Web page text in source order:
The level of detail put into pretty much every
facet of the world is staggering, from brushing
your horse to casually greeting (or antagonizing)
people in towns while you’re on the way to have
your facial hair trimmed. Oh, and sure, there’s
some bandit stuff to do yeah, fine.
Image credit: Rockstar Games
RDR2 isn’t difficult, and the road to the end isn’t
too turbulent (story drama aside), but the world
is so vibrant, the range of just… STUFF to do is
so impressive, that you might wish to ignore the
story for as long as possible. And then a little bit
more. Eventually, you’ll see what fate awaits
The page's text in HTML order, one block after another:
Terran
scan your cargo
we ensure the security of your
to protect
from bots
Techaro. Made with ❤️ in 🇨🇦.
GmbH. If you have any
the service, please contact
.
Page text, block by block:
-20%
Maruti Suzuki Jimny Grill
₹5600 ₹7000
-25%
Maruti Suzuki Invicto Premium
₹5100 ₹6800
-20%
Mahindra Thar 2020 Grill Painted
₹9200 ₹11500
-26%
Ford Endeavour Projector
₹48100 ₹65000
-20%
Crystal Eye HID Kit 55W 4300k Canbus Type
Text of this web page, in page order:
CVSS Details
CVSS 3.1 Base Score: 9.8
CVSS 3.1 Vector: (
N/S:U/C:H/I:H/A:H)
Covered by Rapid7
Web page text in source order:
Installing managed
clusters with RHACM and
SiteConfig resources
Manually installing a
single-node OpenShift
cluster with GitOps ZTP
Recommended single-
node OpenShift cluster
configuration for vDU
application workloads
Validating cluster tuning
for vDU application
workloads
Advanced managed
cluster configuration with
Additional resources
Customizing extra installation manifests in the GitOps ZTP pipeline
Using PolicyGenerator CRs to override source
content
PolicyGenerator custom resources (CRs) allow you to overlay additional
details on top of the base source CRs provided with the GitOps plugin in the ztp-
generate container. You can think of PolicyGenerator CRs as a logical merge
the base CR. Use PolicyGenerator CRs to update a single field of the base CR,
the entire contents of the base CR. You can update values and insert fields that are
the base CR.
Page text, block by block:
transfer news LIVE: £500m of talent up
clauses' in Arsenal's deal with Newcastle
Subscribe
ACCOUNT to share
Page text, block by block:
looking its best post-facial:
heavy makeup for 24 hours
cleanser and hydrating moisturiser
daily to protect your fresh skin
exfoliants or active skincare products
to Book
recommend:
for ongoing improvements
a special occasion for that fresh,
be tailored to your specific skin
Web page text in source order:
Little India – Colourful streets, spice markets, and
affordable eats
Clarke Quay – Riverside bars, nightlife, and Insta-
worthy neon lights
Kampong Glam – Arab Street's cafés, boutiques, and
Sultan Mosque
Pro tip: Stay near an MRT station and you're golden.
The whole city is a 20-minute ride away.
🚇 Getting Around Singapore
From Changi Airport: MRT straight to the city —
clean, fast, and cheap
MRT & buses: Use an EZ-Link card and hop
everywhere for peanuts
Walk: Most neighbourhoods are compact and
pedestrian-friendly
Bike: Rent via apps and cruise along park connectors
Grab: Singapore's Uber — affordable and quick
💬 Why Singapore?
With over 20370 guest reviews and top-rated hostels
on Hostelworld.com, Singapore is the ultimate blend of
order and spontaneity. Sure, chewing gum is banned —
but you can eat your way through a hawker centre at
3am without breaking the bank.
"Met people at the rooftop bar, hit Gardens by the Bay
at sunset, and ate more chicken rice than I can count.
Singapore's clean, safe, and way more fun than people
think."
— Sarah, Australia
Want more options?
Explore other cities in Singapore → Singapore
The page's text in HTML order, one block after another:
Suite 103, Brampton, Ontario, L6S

## Task details:
Each entry must be retyped exactly as it was written above.

## Response to this exercise:
Web page text in source order:
The level of detail put into pretty much every
facet of the world is staggering, from brushing
your horse to casually greeting (or antagonizing)
people in towns while you’re on the way to have
your facial hair trimmed. Oh, and sure, there’s
some bandit stuff to do yeah, fine.
Image credit: Rockstar Games
RDR2 isn’t difficult, and the road to the end isn’t
too turbulent (story drama aside), but the world
is so vibrant, the range of just… STUFF to do is
so impressive, that you might wish to ignore the
story for as long as possible. And then a little bit
more. Eventually, you’ll see what fate awaits
The page's text in HTML order, one block after another:
Terran
scan your cargo
we ensure the security of your
to protect
from bots
Techaro. Made with ❤️ in 🇨🇦.
GmbH. If you have any
the service, please contact
.
Page text, block by block:
-20%
Maruti Suzuki Jimny Grill
₹5600 ₹7000
-25%
Maruti Suzuki Invicto Premium
₹5100 ₹6800
-20%
Mahindra Thar 2020 Grill Painted
₹9200 ₹11500
-26%
Ford Endeavour Projector
₹48100 ₹65000
-20%
Crystal Eye HID Kit 55W 4300k Canbus Type
Text of this web page, in page order:
CVSS Details
CVSS 3.1 Base Score: 9.8
CVSS 3.1 Vector: (
N/S:U/C:H/I:H/A:H)
Covered by Rapid7
Web page text in source order:
Installing managed
clusters with RHACM and
SiteConfig resources
Manually installing a
single-node OpenShift
cluster with GitOps ZTP
Recommended single-
node OpenShift cluster
configuration for vDU
application workloads
Validating cluster tuning
for vDU application
workloads
Advanced managed
cluster configuration with
Additional resources
Customizing extra installation manifests in the GitOps ZTP pipeline
Using PolicyGenerator CRs to override source
content
PolicyGenerator custom resources (CRs) allow you to overlay additional
details on top of the base source CRs provided with the GitOps plugin in the ztp-
generate container. You can think of PolicyGenerator CRs as a logical merge
the base CR. Use PolicyGenerator CRs to update a single field of the base CR,
the entire contents of the base CR. You can update values and insert fields that are
the base CR.
Page text, block by block:
transfer news LIVE: £500m of talent up
clauses' in Arsenal's deal with Newcastle
Subscribe
ACCOUNT to share
Page text, block by block:
looking its best post-facial:
heavy makeup for 24 hours
cleanser and hydrating moisturiser
daily to protect your fresh skin
exfoliants or active skincare products
to Book
recommend:
for ongoing improvements
a special occasion for that fresh,
be tailored to your specific skin
Web page text in source order:
Little India – Colourful streets, spice markets, and
affordable eats
Clarke Quay – Riverside bars, nightlife, and Insta-
worthy neon lights
Kampong Glam – Arab Street's cafés, boutiques, and
Sultan Mosque
Pro tip: Stay near an MRT station and you're golden.
The whole city is a 20-minute ride away.
🚇 Getting Around Singapore
From Changi Airport: MRT straight to the city —
clean, fast, and cheap
MRT & buses: Use an EZ-Link card and hop
everywhere for peanuts
Walk: Most neighbourhoods are compact and
pedestrian-friendly
Bike: Rent via apps and cruise along park connectors
Grab: Singapore's Uber — affordable and quick
💬 Why Singapore?
With over 20370 guest reviews and top-rated hostels
on Hostelworld.com, Singapore is the ultimate blend of
order and spontaneity. Sure, chewing gum is banned —
but you can eat your way through a hawker centre at
3am without breaking the bank.
"Met people at the rooftop bar, hit Gardens by the Bay
at sunset, and ate more chicken rice than I can count.
Singapore's clean, safe, and way more fun than people
think."
— Sarah, Australia
Want more options?
Explore other cities in Singapore → Singapore
The page's text in HTML order, one block after another:
Suite 103, Brampton, Ontario, L6S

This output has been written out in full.